• _EXERCISE BRIEF_
Among the lines of data below, reproduce only those from the one with "(Capital Square)" through the one with "Exceeding the weight limit", exactly as they stand, both ends included.

• _RECORDS PROVIDED_
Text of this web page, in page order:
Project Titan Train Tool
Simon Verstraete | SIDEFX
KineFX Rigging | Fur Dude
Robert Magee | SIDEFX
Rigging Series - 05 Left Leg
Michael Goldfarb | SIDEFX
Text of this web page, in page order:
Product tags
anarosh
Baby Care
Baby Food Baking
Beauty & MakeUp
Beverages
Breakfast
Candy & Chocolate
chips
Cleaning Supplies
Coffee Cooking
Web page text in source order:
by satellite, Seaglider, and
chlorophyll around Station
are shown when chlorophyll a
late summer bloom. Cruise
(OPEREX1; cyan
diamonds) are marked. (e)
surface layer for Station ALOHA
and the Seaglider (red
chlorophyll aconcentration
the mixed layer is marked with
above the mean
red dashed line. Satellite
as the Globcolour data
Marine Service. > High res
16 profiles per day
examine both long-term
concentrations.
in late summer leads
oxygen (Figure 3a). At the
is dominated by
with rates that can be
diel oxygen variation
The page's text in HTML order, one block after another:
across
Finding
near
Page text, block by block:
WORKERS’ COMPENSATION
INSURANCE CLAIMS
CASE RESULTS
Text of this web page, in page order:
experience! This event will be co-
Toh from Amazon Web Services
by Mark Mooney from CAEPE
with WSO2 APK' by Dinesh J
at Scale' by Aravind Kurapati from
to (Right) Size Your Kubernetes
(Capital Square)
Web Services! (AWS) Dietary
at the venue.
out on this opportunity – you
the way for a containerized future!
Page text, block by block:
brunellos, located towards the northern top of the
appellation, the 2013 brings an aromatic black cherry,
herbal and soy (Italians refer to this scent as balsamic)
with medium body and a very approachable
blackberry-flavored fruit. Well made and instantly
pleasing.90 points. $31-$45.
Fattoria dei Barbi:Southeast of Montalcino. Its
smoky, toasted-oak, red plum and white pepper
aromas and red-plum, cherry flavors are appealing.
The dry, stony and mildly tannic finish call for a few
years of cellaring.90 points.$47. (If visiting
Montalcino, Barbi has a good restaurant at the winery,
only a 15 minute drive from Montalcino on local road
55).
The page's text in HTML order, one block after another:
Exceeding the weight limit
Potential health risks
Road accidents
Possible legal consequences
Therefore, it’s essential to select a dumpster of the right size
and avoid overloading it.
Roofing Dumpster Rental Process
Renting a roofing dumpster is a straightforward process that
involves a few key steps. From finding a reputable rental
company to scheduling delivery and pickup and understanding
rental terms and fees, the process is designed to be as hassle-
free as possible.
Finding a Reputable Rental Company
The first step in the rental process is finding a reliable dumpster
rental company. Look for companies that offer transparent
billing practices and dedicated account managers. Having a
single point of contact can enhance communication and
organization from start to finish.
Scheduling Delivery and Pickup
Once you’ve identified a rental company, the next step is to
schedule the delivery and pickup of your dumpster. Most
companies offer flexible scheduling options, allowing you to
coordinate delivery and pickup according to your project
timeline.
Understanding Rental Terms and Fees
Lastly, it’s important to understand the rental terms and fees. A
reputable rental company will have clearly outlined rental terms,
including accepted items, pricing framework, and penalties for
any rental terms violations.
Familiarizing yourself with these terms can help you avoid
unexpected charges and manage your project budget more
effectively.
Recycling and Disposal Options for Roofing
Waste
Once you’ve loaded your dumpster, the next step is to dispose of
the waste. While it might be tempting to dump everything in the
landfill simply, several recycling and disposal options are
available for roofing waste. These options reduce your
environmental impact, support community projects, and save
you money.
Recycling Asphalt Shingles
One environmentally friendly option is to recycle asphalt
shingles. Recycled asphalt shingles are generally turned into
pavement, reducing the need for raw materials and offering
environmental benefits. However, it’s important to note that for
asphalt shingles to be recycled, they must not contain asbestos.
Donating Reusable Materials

• _ANSWER TO THE PROBLEM_
(Capital Square)
Web Services! (AWS) Dietary
at the venue.
out on this opportunity – you
the way for a containerized future!
Page text, block by block:
brunellos, located towards the northern top of the
appellation, the 2013 brings an aromatic black cherry,
herbal and soy (Italians refer to this scent as balsamic)
with medium body and a very approachable
blackberry-flavored fruit. Well made and instantly
pleasing.90 points. $31-$45.
Fattoria dei Barbi:Southeast of Montalcino. Its
smoky, toasted-oak, red plum and white pepper
aromas and red-plum, cherry flavors are appealing.
The dry, stony and mildly tannic finish call for a few
years of cellaring.90 points.$47. (If visiting
Montalcino, Barbi has a good restaurant at the winery,
only a 15 minute drive from Montalcino on local road
55).
The page's text in HTML order, one block after another:
Exceeding the weight limit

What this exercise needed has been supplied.